In March of 2020, I was informed that all Los Angeles schools were going on hiatus and that the rest of the season of outdoor school was canceled. Not only was I officially unemployed, I was told I had a week to move out of my house.
The reason schools were closed was to allow the population to stay at home by order of the government. Meanwhile, I was told I was not allowed to stay in my home. The cherry on top of all this nonsense: it was a church that owned the camp and told us to get out! They told us it was “a matter of liability” and preferred the house to be empty rather than let us live there.
A few days prior, I had been down the mountain and saw the eerily empty streets of the normally overcrowded sprawl of southern California. Even the homeless people were oddly absent from the streets and I had heard rumors that police were rounding them up and bringing them to shelters. Obviously, someone believed that bringing large groups of people together in shelters was an excellent way to slow the spread of a contagious disease.
Now that I was jobless and homeless, I didn’t want to take my chances living in my car in the spooky empty streets of the city. Instead, I decided to head to the desert for a bit to try to wait out the shutdown.
In the Mojave Desert, I had nothing but time. I was used to performing daily concerts for kids so I spent my time playing guitar for the lizards that would peek out from the cracks in the rocks.
After a week of isolation in the desert, I was ready for some change. I was tired and hot and dirty and was scrolling through the ridiculously high prices of rooms to stay when I got a call from my mom.
“Just come home,” she said, “It’ll probably just be a one month thing…”
I believed her and decided to drive back across the country to North Carolina. On the way, I noticed that every state seemed to have different instructions for its citizens regarding this new disease. Some states advised full quarantine, others barely mentioned it.
After a month in my parents’ house, it was clear that this “one month thing” was going to be a lot longer than everyone expected. I found myself a sublease in an apartment in a college town near Myrtle Beach, South Carolina. It was a great deal and I got the whole place to myself! The downside: I had to spend the first three days cleaning the place from the gross college kids who left it for the summer.
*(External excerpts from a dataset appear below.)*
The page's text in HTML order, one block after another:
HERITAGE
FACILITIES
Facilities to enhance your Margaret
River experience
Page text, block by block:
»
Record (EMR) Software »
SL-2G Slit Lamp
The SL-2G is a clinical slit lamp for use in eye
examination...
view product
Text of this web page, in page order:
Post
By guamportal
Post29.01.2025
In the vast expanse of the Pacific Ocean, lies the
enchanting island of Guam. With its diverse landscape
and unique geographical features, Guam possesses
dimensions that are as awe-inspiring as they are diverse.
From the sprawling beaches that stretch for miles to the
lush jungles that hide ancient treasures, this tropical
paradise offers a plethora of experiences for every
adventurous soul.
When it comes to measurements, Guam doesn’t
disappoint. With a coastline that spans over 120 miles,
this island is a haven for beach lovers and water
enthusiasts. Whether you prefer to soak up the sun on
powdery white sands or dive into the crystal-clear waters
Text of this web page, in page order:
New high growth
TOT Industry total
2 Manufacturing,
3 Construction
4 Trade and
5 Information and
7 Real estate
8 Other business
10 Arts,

At the halfway point of my two month sublease, I heard a knock at the door. I opened it to a man I don’t recognize who decided to skip an introduction and curtly said, “Inspection.”
I reacted with a momentary jolt of panic since I had just taken a bong hit in a state where weed was still illegal. He also seemed to feel a bit of panic from my reaction.
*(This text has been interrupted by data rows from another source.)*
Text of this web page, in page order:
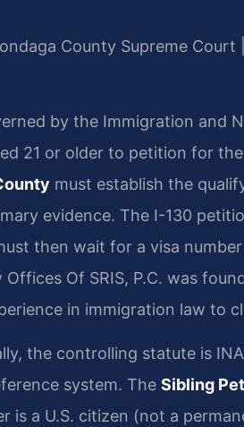
County Supreme Court |
by the Immigration and
21 or older to petition for
must establish the
evidence. The I-130
then wait for a visa
Of SRIS, P.C. was
in immigration law to
the controlling statute is
system. The Sibling
is a U.S. citizen (not a
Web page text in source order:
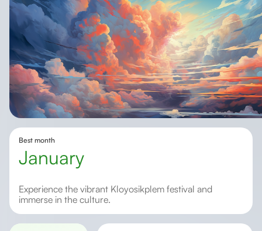
Best month
january
Experience the vibrant Kloyosikplem festival and
immerse in the culture.

“Oh, I didn’t know there would be an inspection,” I said, trying to put out a more friendly vibe. He told me that he sent a text message and I admitted that I didn’t get it since I was on a sublease from the renter.
“You’re not supposed to do that,” the man grumbled. I invited him inside and he walked around the apartment inspecting the water faucets and electrical outlets. Had I not said anything or not been home at the time, I would have had nothing to worry about; but the damage had already been done.
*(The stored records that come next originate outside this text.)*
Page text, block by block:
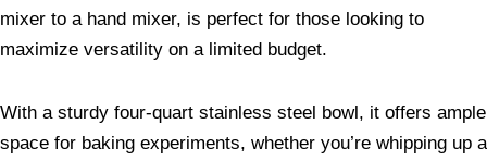
mixer to a hand mixer, is perfect for those looking to
maximize versatility on a limited budget.
With a sturdy four-quart stainless steel bowl, it offers ample
space for baking experiments, whether you’re whipping up a
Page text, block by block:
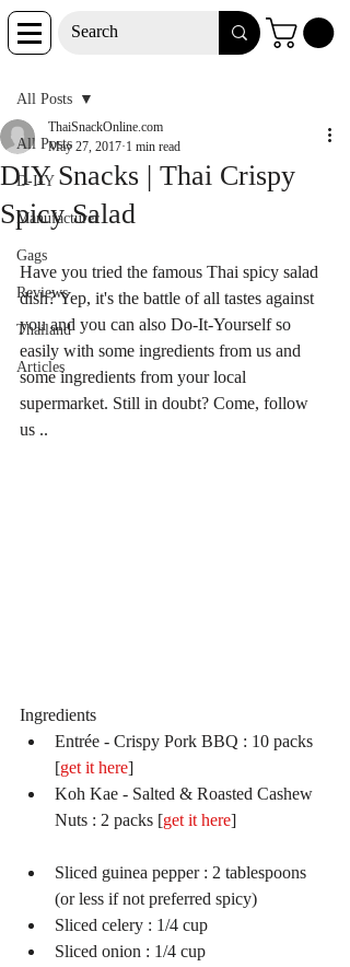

My moment of panic caused a feeling of unease in the inspector. Although he was a private contractor working with the apartment complex, he decided to tattle on me to the administration.
An hour after this interaction, I got a phone call from the original renter of the apartment who told me that I had two days to be out of the apartment. As “a matter of liability,” the administration preferred to keep the apartment empty rather than let me stay. I had heard that same reasoning a bit too recently.
Somehow, during a nationwide stay-at-home order during a pandemic, I was kicked out of my home twice.
The lesson:
I am still working on understanding this one. For now, I will accept that this is the way and all the things that happen outside of my control give me an opportunity to grow. I will trust that the path I take based on my reactions to the world around me is the best path for me.
“So, why did you leave?”
Well, it seems that I was not meant to stay there.